* Required action:
In the data below, how many lines contain the string "bases"? Give only the number.

* Exercise materials:
________________________________________
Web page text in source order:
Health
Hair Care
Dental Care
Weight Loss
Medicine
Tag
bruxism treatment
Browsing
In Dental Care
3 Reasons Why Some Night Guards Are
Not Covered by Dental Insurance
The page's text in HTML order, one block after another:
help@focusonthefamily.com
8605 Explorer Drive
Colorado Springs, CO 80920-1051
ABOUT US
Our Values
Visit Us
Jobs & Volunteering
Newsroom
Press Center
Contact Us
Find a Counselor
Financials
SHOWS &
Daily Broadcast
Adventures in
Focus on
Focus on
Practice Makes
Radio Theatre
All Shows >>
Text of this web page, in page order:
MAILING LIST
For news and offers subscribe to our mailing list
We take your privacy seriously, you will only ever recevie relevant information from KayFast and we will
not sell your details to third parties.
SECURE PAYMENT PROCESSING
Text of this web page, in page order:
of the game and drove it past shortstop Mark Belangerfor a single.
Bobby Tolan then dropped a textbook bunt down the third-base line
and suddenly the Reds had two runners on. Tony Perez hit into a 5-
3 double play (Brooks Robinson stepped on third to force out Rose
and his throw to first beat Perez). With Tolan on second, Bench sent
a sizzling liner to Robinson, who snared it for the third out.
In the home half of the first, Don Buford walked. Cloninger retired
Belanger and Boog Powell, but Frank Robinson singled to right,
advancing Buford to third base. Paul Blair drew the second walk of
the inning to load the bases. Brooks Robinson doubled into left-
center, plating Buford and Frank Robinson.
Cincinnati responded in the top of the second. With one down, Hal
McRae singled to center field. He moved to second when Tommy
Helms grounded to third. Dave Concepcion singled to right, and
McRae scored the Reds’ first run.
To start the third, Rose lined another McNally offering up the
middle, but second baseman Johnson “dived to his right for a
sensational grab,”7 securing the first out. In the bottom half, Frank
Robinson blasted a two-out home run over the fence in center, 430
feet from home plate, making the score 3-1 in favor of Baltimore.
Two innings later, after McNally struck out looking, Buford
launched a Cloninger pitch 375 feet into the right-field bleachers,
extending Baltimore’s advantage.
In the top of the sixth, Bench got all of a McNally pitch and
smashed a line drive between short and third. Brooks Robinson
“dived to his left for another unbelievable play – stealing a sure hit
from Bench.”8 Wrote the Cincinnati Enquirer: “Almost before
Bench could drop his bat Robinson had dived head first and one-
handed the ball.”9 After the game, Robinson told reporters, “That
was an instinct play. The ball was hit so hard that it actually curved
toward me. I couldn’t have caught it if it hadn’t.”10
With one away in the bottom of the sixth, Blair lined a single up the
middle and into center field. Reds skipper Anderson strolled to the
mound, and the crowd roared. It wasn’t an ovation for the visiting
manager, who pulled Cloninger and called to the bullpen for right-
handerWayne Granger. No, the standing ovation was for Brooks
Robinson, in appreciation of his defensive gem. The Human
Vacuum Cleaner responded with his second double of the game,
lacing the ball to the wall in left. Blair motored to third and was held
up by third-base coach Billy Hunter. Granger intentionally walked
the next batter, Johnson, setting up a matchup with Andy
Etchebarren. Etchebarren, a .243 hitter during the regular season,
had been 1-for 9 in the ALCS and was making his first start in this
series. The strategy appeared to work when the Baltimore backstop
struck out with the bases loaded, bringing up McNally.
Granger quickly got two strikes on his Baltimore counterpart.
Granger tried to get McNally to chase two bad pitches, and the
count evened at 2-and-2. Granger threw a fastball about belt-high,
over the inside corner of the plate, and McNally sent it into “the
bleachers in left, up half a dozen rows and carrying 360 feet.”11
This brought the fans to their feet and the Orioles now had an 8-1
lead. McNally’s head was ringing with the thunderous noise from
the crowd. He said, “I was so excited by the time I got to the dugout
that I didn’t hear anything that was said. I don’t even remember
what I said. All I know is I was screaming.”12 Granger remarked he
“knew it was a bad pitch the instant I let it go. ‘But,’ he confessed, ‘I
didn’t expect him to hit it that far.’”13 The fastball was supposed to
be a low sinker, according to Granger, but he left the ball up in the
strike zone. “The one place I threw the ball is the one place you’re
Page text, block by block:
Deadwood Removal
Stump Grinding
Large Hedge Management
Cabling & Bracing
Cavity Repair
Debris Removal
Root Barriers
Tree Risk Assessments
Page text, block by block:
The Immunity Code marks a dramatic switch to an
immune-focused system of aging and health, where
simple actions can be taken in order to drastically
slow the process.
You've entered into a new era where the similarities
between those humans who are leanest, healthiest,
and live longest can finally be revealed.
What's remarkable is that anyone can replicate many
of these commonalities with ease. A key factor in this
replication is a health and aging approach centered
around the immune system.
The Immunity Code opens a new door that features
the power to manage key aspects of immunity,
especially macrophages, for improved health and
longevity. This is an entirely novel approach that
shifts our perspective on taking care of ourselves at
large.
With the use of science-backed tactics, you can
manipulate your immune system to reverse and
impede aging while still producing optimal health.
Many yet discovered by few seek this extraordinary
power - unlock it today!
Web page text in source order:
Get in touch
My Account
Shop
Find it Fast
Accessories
________________________________________
* Reply:
2